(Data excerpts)

.....

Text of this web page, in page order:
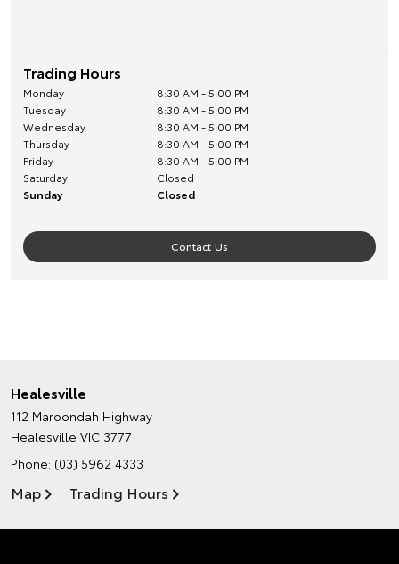
Trading Hours
Monday
8:30 AM - 5:00 PM
Tuesday
8:30 AM - 5:00 PM
Wednesday
8:30 AM - 5:00 PM
Thursday
8:30 AM - 5:00 PM
Friday
8:30 AM - 5:00 PM
Saturday
Closed
Sunday
Closed
Contact Us
Healesville
112 Maroondah Highway
Healesville VIC 3777
Phone: (03) 5962 4333
Map Trading Hours
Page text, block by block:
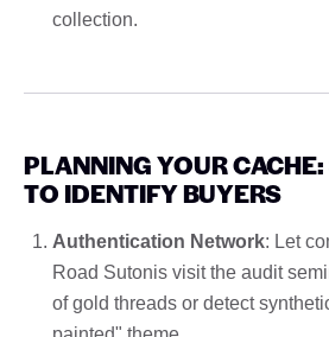
collection.
PLANNING YOUR
TO IDENTIFY BUYERS
Authentication Network: Let
Road Sutonis visit the audit
of gold threads or detect
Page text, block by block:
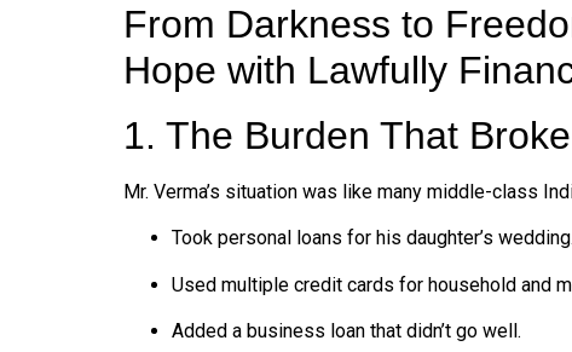
From Darkness to
Hope with Lawfully
1. The Burden That
Mr. Verma’s situation was like many middle-class
Took personal loans for his daughter’s wedding.
Used multiple credit cards for household and
Added a business loan that didn’t go well.
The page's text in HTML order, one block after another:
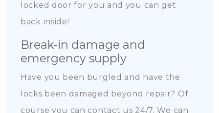
locked door for you and you can get
back inside!
Break-in damage and
emergency supply
Have you been burgled and have the
locks been damaged beyond repair? Of
course you can contact us 24/7. We can
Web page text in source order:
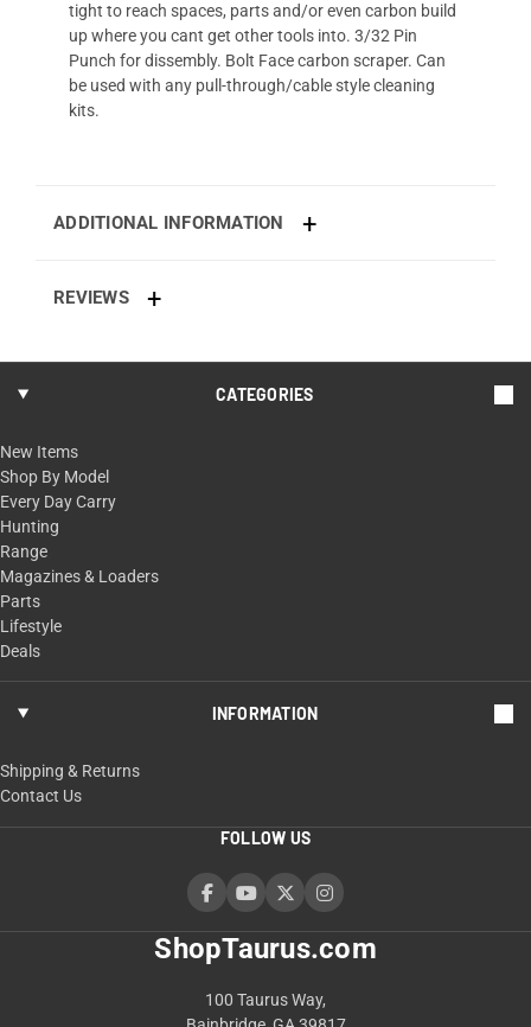
tight to reach spaces, parts and/or even carbon build
up where you cant get other tools into. 3/32 Pin
Punch for dissembly. Bolt Face carbon scraper. Can
be used with any pull-through/cable style cleaning
kits.
ADDITIONAL INFORMATION
REVIEWS
ShopTaurus.com
100 Taurus Way,
CATEGORIES
New Items
Shop By Model
Every Day Carry
Hunting
Range
Magazines & Loaders
Parts
Lifestyle
Deals
INFORMATION
Shipping & Returns
Contact Us
FOLLOW US
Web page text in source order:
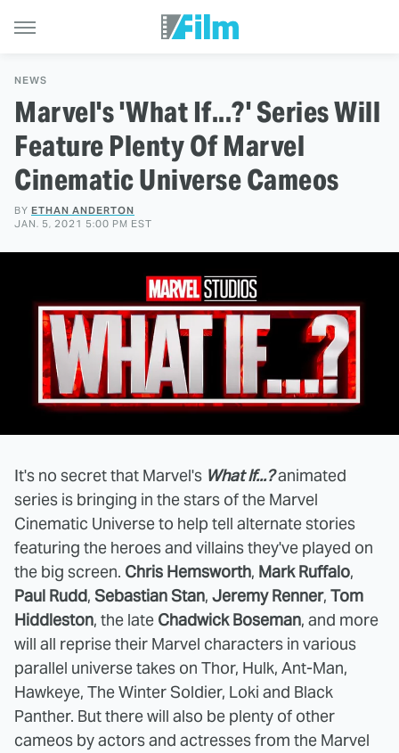
NEWS
Marvel's 'What If...?' Series Will
Feature Plenty Of Marvel
Cinematic Universe Cameos
BY ETHAN ANDERTON
JAN. 5, 2021 5:00 PM EST
It's no secret that Marvel's What If...?animated
series is bringing in the stars of the Marvel
Cinematic Universe to help tell alternate stories
featuring the heroes and villains they've played on
the big screen. Chris Hemsworth, Mark Ruffalo,
Paul Rudd, Sebastian Stan, Jeremy Renner, Tom
Hiddleston, the late Chadwick Boseman, and more
will all reprise their Marvel characters in various
parallel universe takes on Thor, Hulk, Ant-Man,
Hawkeye, The Winter Soldier, Loki and Black
Panther. But there will also be plenty of other
cameos by actors and actresses from the Marvel
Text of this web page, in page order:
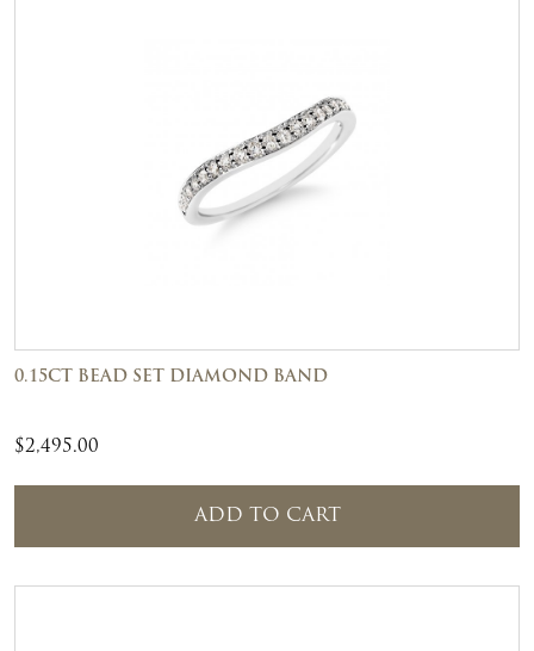
0.15CT BEAD SET DIAMOND BAND
$2,495.00
ADD TO CART
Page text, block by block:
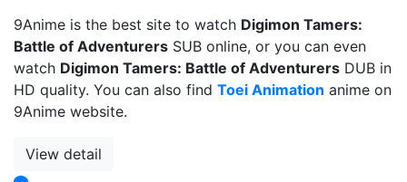
9Anime is the best site to watch Digimon Tamers:
Battle of Adventurers SUB online, or you can even
watch Digimon Tamers: Battle of Adventurers DUB in
HD quality. You can also find Toei Animation anime on
9Anime website.
View detail
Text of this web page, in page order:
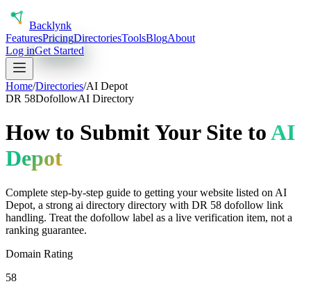
Backlynk
FeaturesPricingDirectoriesToolsBlogAbout
Log inGet Started
Home/Directories/AI Depot
DR 58DofollowAI Directory
How to Submit Your Site toAI
Depot
Complete step-by-step guide to getting your website listed on AI
Depot, a strong ai directory directory with DR 58 dofollow link
handling. Treat the dofollow label as a live verification item, not a
ranking guarantee.
Domain Rating
58
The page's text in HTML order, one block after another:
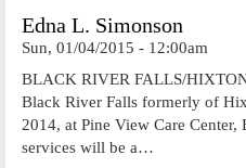
Edna L. Simonson
Sun, 01/04/2015 - 12:00am
BLACK RIVER FALLS/
Black River Falls formerly of
2014, at Pine View Care
services will be a…
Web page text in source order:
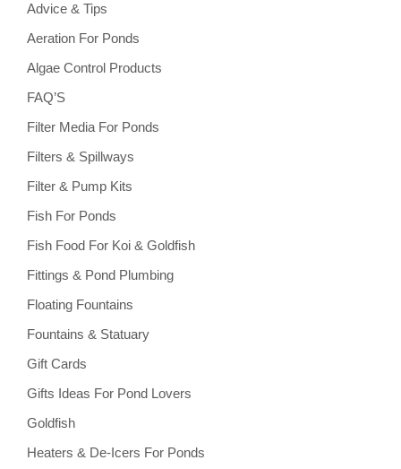
Advice & Tips
Aeration For Ponds
Algae Control Products
FAQ’S
Filter Media For Ponds
Filters & Spillways
Filter & Pump Kits
Fish For Ponds
Fish Food For Koi & Goldfish
Fittings & Pond Plumbing
Floating Fountains
Fountains & Statuary
Gift Cards
Gifts Ideas For Pond Lovers
Goldfish
Heaters & De-Icers For Ponds

.....

* _WORK TO BE COMPLETED_
An exact copy of the lines above, from the first through the line that holds "TO IDENTIFY BUYERS", is what is needed; leave the pictures out.

* _REPLY_
Text of this web page, in page order:
Trading Hours
Monday
8:30 AM - 5:00 PM
Tuesday
8:30 AM - 5:00 PM
Wednesday
8:30 AM - 5:00 PM
Thursday
8:30 AM - 5:00 PM
Friday
8:30 AM - 5:00 PM
Saturday
Closed
Sunday
Closed
Contact Us
Healesville
112 Maroondah Highway
Healesville VIC 3777
Phone: (03) 5962 4333
Map Trading Hours
Page text, block by block:
collection.
PLANNING YOUR
TO IDENTIFY BUYERS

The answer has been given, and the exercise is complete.